Su hoy lideresa, Inés Arrimadas, tras la abrupta marcha de Albert Rivera, que ahora anda promocionando un libro de memorias con apenas 40 años de edad, busca reconducir un partido que parece desnortado. Cierto que aún mantiene sus gobiernos coaligados en Madrid, Andalucía, Castilla y León y en la Región de Murcia, pero no lo es menos que le hace ojitos al PSOE de Pedro Sánchez desde la Carrera de San Jerónimo.

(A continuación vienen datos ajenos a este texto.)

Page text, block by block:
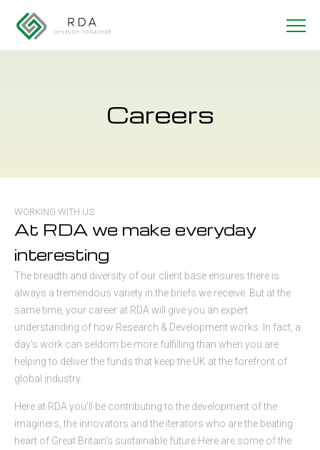
Careers
WORKING WITH US
At RDA we make everyday
interesting
The breadth and diversity of our client base ensures there is
always a tremendous variety in the briefs we receive. But at the
same time, your career at RDA will give you an expert
understanding of how Research & Development works. In fact, a
day’s work can seldom be more fulfilling than when you are
helping to deliver the funds that keep the UK at the forefront of
global industry.
Here at RDA you’ll be contributing to the development of the
imaginers, the innovators and the iterators who are the beating
heart of Great Britain’s sustainable future.Here are some of the
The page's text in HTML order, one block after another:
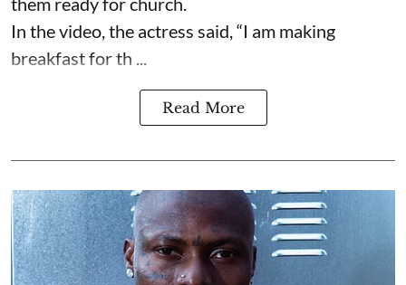
In the video, the actress said, “I am making
breakfast for th ...
Read More
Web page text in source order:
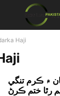
Haji
۾ ڪرم تنگي
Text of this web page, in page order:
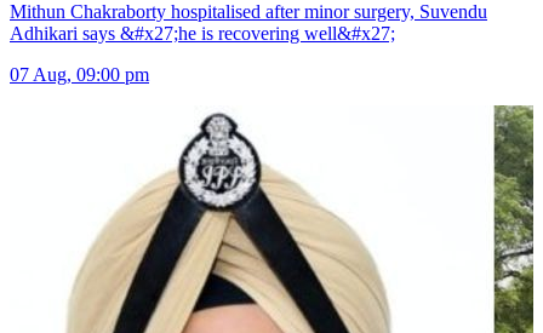
Mithun Chakraborty hospitalised after minor surgery, Suvendu
Adhikari says &#x27;he is recovering well&#x27;
07 Aug, 09:00 pm
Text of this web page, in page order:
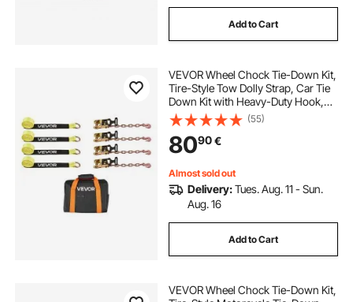
Add to Cart
VEVOR Wheel Chock Tie-Down Kit,
Tire-Style Tow Dolly Strap, Car Tie
Down Kit with Heavy-Duty Hook,
Break Strength 4540 kg & Working
Load 1512 kg Motorcycle Tie-Down
System for ATV, SUV, Snowmobiles
(55)
8090€
Almost sold out
Delivery:Tues. Aug. 11 - Sun.
Aug. 16
Add to Cart
VEVOR Wheel Chock Tie-Down Kit,
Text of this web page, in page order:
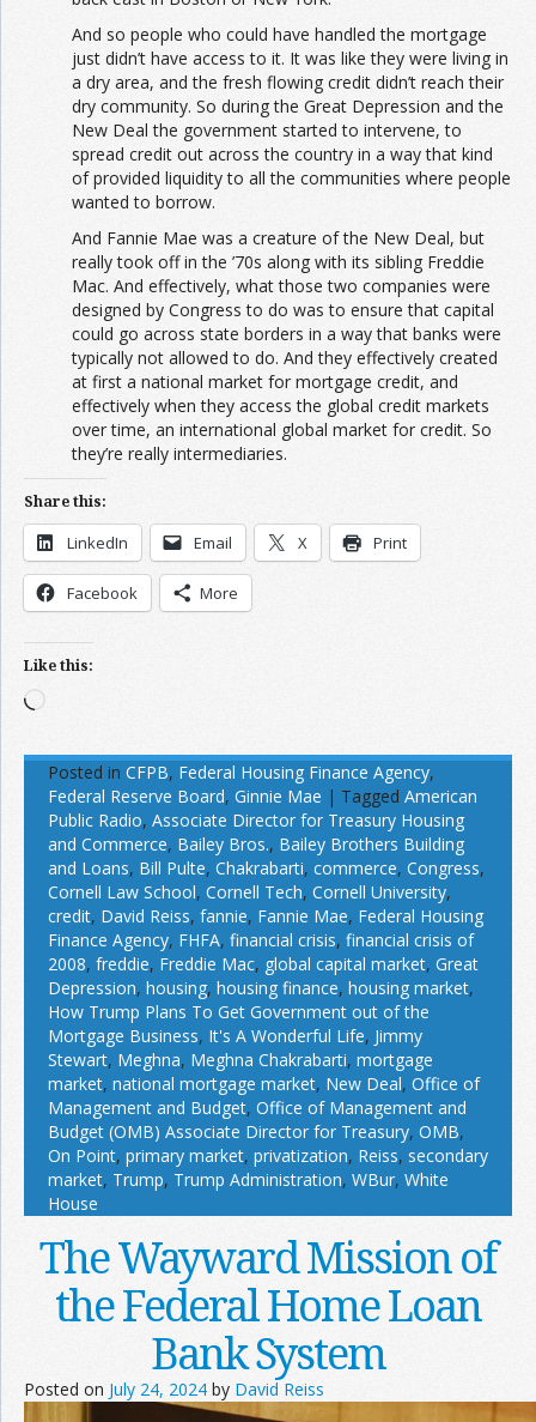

Aquí, en la comunidad murciana, Ciudadanos va a sufrir notables cambios para que, en principio, todo siga igual, en concordancia con la máxima lampedusiana. Su nueva coordinadora, Ana Martínez Vidal, designada directamente por la dirección nacional desde la calle de Alcalá, se va a rodear de un equipo de fieles para dirigir al partido hacia la tierra prometida, que no es otra que la casa común de muchos, incluida ella misma, y de la que salieron iracundos un día cualquiera: es decir, el Partido Popular. Para abrir boca y como piedra de toque, la fórmula navarra PP+Cs, un intento infructuoso a escala nacional que hubiera contado con el atrayente enunciado de ‘España Suma’, sería la aspiración a una y otra orilla del tablero. 

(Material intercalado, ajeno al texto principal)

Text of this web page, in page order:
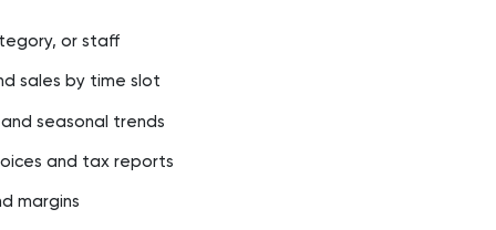
or staff
sales by time slot
seasonal trends
and tax reports
margins
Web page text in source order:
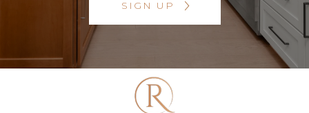
SIGN UP
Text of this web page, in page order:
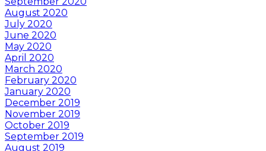
August 2020
July 2020
June 2020
May 2020
April 2020
March 2020
February 2020
January 2020
December 2019
November 2019
October 2019
September 2019
August 2019
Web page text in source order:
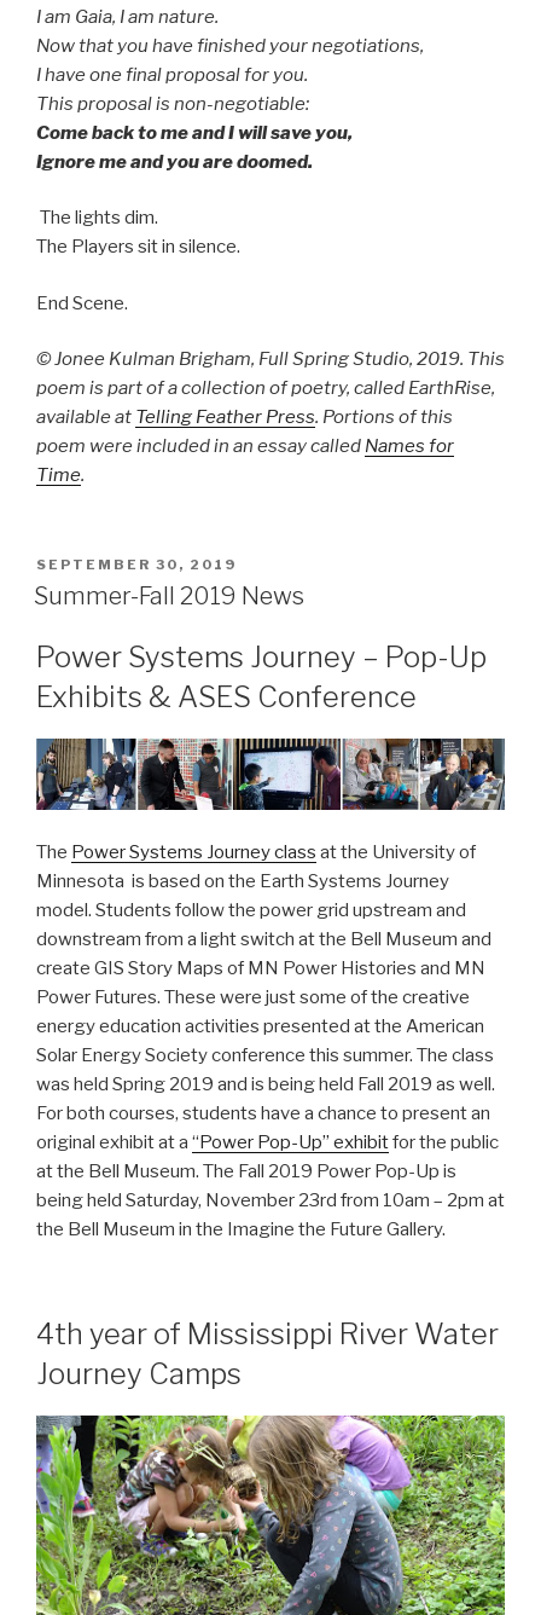
I am Gaia, I am nature.
Now that you have finished your negotiations,
I have one final proposal for you.
This proposal is non-negotiable:
Come back to me and I will save you,
Ignore me and you are doomed.
The lights dim.
The Players sit in silence.
End Scene.
© Jonee Kulman Brigham, Full Spring Studio, 2019. This
poem is part of a collection of poetry, called EarthRise,
available at Telling Feather Press. Portions of this
poem were included in an essay called Names for
Time.
POSTED
ON
SEPTEMBER 30, 2019
Summer-Fall 2019 News
Power Systems Journey – Pop-Up
Exhibits & ASES Conference
The Power Systems Journey class at the University of
Minnesota is based on the Earth Systems Journey
model. Students follow the power grid upstream and
downstream from a light switch at the Bell Museum and
create GIS Story Maps of MN Power Histories and MN
Power Futures. These were just some of the creative
energy education activities presented at the American
Solar Energy Society conference this summer. The class
was held Spring 2019 and is being held Fall 2019 as well.
For both courses, students have a chance to present an
original exhibit at a “Power Pop-Up” exhibitfor the public
at the Bell Museum. The Fall 2019 Power Pop-Up is
being held Saturday, November 23rd from 10am – 2pm at
the Bell Museum in the Imagine the Future Gallery.
4th year of Mississippi River Water
Journey Camps

Ciudadanos lleva unos 14 meses en el Gobierno de esta Región y casi nadie se ha enterado. Fundamentalmente porque se ha mimetizado, y casi camuflado con el PP, de tal forma que pocos distinguen los puntos naranjas en el intenso azul del Ejecutivo. Ha sido un proceso que, en algunas especies animales, se denomina cripsis. Es el caso, por ejemplo, de los camaleones, las sepias, los atunes o los tigres y, por supuesto, las tigresas. Y hay incluso algunas mariposas nocturnas que suelen emitir sonidos ultrasónicos que confunden al oído del murciélago, cuando este pretende detectarlas por el eco de los chillidos que ellos mismos emiten. 

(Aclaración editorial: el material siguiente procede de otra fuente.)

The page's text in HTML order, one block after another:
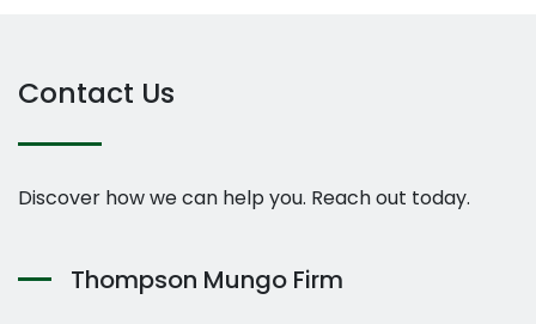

Pero dejemos la zoología y volvamos a la política, aunque en ocasiones guarden cierta similitud ambas disciplinas. Sus cuatro consejerías, con sus altibajos, no han brillado en exceso durante este tiempo. Su vicepresidencia ha sido, hasta el día de hoy, más virtual que otra cosa y nada se ha sabido de aquella auditoría que prometieron en campaña sobre la Administración regional, cuando proclamaban a los cuatro vientos que pretendían levantar las alfombras y sacudirlas. No solo se olvidaron de esta promesa nada más ocupar sus despachos, sino que ni siquiera se han molestado en mirar si, por lo menos, debajo había pelusilla.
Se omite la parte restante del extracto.